What you need to do: Here the job is to restate every entry word for word.
##### Material to process
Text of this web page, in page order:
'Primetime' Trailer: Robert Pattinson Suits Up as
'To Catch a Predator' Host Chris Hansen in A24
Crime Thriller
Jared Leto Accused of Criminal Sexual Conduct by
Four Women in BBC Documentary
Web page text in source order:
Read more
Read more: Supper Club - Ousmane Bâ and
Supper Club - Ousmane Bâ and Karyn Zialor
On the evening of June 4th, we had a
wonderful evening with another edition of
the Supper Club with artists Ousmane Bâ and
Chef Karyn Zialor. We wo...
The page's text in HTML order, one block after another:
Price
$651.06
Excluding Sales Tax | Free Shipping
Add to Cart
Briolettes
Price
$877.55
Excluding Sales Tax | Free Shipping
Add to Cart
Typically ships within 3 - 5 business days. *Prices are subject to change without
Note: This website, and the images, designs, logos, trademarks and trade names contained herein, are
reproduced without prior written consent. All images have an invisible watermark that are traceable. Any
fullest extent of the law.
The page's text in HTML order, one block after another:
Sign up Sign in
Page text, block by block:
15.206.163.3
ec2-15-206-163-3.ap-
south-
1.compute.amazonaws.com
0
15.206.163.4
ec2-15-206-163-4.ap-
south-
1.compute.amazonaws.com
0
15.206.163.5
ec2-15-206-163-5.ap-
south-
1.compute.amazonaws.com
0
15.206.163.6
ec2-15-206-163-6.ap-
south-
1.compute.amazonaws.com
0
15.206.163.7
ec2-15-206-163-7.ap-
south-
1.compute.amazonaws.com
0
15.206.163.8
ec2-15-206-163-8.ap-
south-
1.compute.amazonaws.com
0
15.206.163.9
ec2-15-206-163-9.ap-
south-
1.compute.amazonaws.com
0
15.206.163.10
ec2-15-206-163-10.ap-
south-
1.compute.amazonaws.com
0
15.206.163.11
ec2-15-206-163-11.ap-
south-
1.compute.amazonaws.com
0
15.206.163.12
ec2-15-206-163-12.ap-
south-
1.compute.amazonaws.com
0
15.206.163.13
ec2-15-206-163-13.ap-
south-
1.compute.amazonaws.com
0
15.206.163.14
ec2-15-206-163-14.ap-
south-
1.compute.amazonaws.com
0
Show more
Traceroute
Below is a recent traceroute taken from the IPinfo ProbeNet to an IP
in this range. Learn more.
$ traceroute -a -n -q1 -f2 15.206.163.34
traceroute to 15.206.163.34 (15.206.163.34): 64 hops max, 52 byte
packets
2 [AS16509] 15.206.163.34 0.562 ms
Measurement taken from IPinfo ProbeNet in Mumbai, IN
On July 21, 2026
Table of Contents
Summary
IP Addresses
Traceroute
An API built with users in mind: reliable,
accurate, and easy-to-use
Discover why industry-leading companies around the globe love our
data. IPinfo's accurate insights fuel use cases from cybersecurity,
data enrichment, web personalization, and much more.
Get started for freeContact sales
##########
Answer to this task:
Text of this web page, in page order:
'Primetime' Trailer: Robert Pattinson Suits Up as
'To Catch a Predator' Host Chris Hansen in A24
Crime Thriller
Jared Leto Accused of Criminal Sexual Conduct by
Four Women in BBC Documentary
Web page text in source order:
Read more
Read more: Supper Club - Ousmane Bâ and
Supper Club - Ousmane Bâ and Karyn Zialor
On the evening of June 4th, we had a
wonderful evening with another edition of
the Supper Club with artists Ousmane Bâ and
Chef Karyn Zialor. We wo...
The page's text in HTML order, one block after another:
Price
$651.06
Excluding Sales Tax | Free Shipping
Add to Cart
Briolettes
Price
$877.55
Excluding Sales Tax | Free Shipping
Add to Cart
Typically ships within 3 - 5 business days. *Prices are subject to change without
Note: This website, and the images, designs, logos, trademarks and trade names contained herein, are
reproduced without prior written consent. All images have an invisible watermark that are traceable. Any
fullest extent of the law.
The page's text in HTML order, one block after another:
Sign up Sign in
Page text, block by block:
15.206.163.3
ec2-15-206-163-3.ap-
south-
1.compute.amazonaws.com
0
15.206.163.4
ec2-15-206-163-4.ap-
south-
1.compute.amazonaws.com
0
15.206.163.5
ec2-15-206-163-5.ap-
south-
1.compute.amazonaws.com
0
15.206.163.6
ec2-15-206-163-6.ap-
south-
1.compute.amazonaws.com
0
15.206.163.7
ec2-15-206-163-7.ap-
south-
1.compute.amazonaws.com
0
15.206.163.8
ec2-15-206-163-8.ap-
south-
1.compute.amazonaws.com
0
15.206.163.9
ec2-15-206-163-9.ap-
south-
1.compute.amazonaws.com
0
15.206.163.10
ec2-15-206-163-10.ap-
south-
1.compute.amazonaws.com
0
15.206.163.11
ec2-15-206-163-11.ap-
south-
1.compute.amazonaws.com
0
15.206.163.12
ec2-15-206-163-12.ap-
south-
1.compute.amazonaws.com
0
15.206.163.13
ec2-15-206-163-13.ap-
south-
1.compute.amazonaws.com
0
15.206.163.14
ec2-15-206-163-14.ap-
south-
1.compute.amazonaws.com
0
Show more
Traceroute
Below is a recent traceroute taken from the IPinfo ProbeNet to an IP
in this range. Learn more.
$ traceroute -a -n -q1 -f2 15.206.163.34
traceroute to 15.206.163.34 (15.206.163.34): 64 hops max, 52 byte
packets
2 [AS16509] 15.206.163.34 0.562 ms
Measurement taken from IPinfo ProbeNet in Mumbai, IN
On July 21, 2026
Table of Contents
Summary
IP Addresses
Traceroute
An API built with users in mind: reliable,
accurate, and easy-to-use
Discover why industry-leading companies around the globe love our
data. IPinfo's accurate insights fuel use cases from cybersecurity,
data enrichment, web personalization, and much more.
Get started for freeContact sales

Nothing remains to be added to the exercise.